First the public relations-challenged LAPD fails Christine, and blames her. As does the county mental facility where she is remanded. In Eastwood's Kafkaesque weepie, every man in Southern California shows contempt for the phone-company supervisor except a crusading minister (John Malkovich) and an attentive police detective (Michael Kelly), who in investigating an apparently unrelated case sees how it connects to Christine's.
If films were people, Changeling would have multiple-personality disorder. It opens as a 1930s-style potboiler, morphs into a '50s-era police corruption saga, briefly transforms into a '70s-type horror movie (bloody axes and all), and closes as a generic courtroom drama.

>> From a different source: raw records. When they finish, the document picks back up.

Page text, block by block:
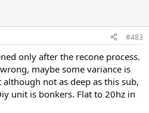
#483
only after the recone process.
maybe some variance is
not as deep as this sub,
unit is bonkers. Flat to 20hz in
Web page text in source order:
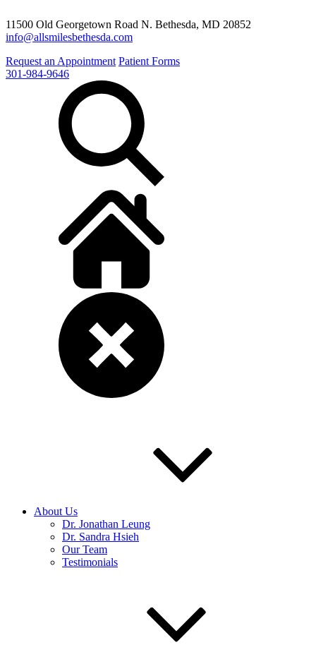
11500 Old Georgetown Road N. Bethesda, MD 20852
info@allsmilesbethesda.com
Request an Appointment Patient Forms
301-984-9646
About Us
Dr. Jonathan Leung
Dr. Sandra Hsieh
Our Team
Testimonials
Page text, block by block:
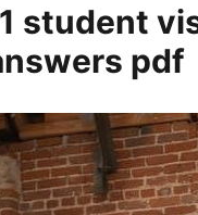
student
pdf
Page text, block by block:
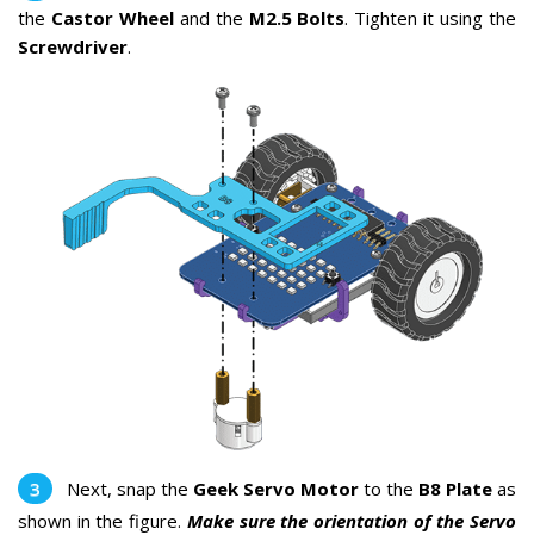
the Castor Wheeland the M2.5 Bolts. Tighten it using the
Screwdriver.
Next, snap the Geek Servo Motor to the B8 Plate as
shown in the figure. Make sure the orientation of the Servo
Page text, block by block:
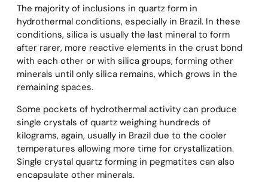
The majority of inclusions in quartz form in
hydrothermal conditions, especially in Brazil. In these
conditions, silica is usually the last mineral to form
after rarer, more reactive elements in the crust bond
with each other or with silica groups, forming other
minerals until only silica remains, which grows in the
remaining spaces.
Some pockets of hydrothermal activity can produce
single crystals of quartz weighing hundreds of
kilograms, again, usually in Brazil due to the cooler
temperatures allowing more time for crystallization.
Single crystal quartz forming in pegmatites can also
encapsulate other minerals.
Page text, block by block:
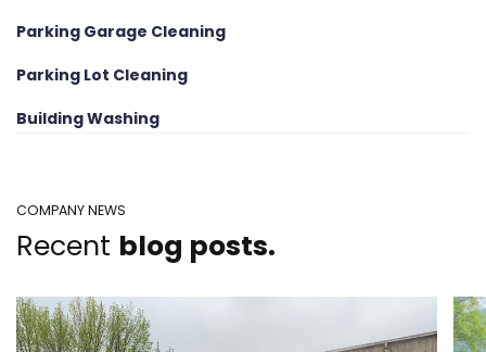
Parking Garage Cleaning
Parking Lot Cleaning
Building Washing
COMPANY NEWS
Recent blog posts.
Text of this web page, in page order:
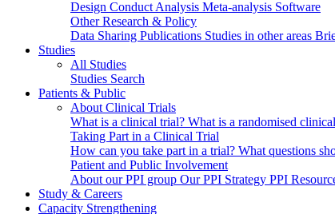
Design Conduct Analysis Meta-analysis Software
Other Research & Policy
Data Sharing Publications Studies in other areas
Studies
All Studies
Studies Search
Patients & Public
About Clinical Trials
What is a clinical trial? What is a randomised
Taking Part in a Clinical Trial
How can you take part in a trial? What questions
Patient and Public Involvement
About our PPI group Our PPI Strategy PPI
Study & Careers
Capacity Strengthening
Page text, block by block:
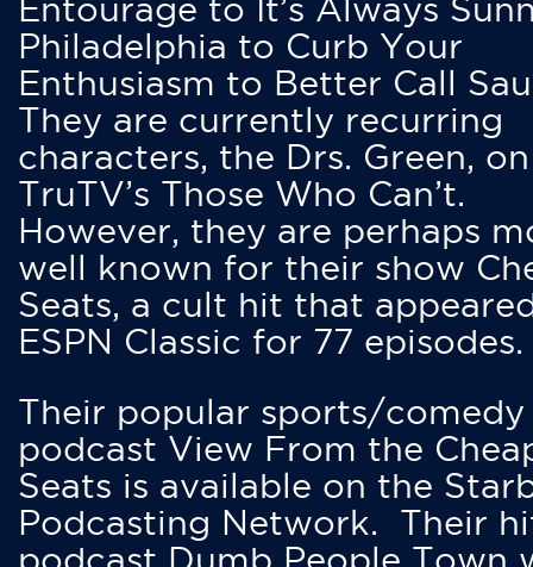
Entourage to It’s Always
Philadelphia to Curb Your
Enthusiasm to Better Call
They are currently recurring
characters, the Drs. Green, on
TruTV’s Those Who Can’t.
However, they are perhaps
well known for their show
Seats, a cult hit that
ESPN Classic for 77 episodes.
Their popular sports/comedy
podcast View From the
Seats is available on the
Podcasting Network. Their
podcast Dumb People Town

While components of Eastwood's film are excellent, in particular Kelly's quietly tenacious performance and the evocative period details, Changeling is a film of parts, not a unified whole. With its many tonal shifts and dangling subplots, J. Michael Straczynski's sprawling script is a problem. Jolie's performance is another.
Surely the loveliest, and one of the more talented, creatures ever to bound before the movie camera, Jolie is not the first star whose tabloid notoriety intrudes on the moviegoer's ability to view her in character. It is hard, very hard, to see her as someone other than the homewrecking, globetrotting, daddy-hating, Brad-loving, fertile Myrtle Mother Courage of the bedroom eyes and pillow lips.
During the early 1960s, the moviegoing public felt much the same way about Elizabeth Taylor, who in retrospect consistently turned in tremendous performances during that era. Perhaps in 40 years one will be able to appreciate Jolie's Christine without the interference of media static.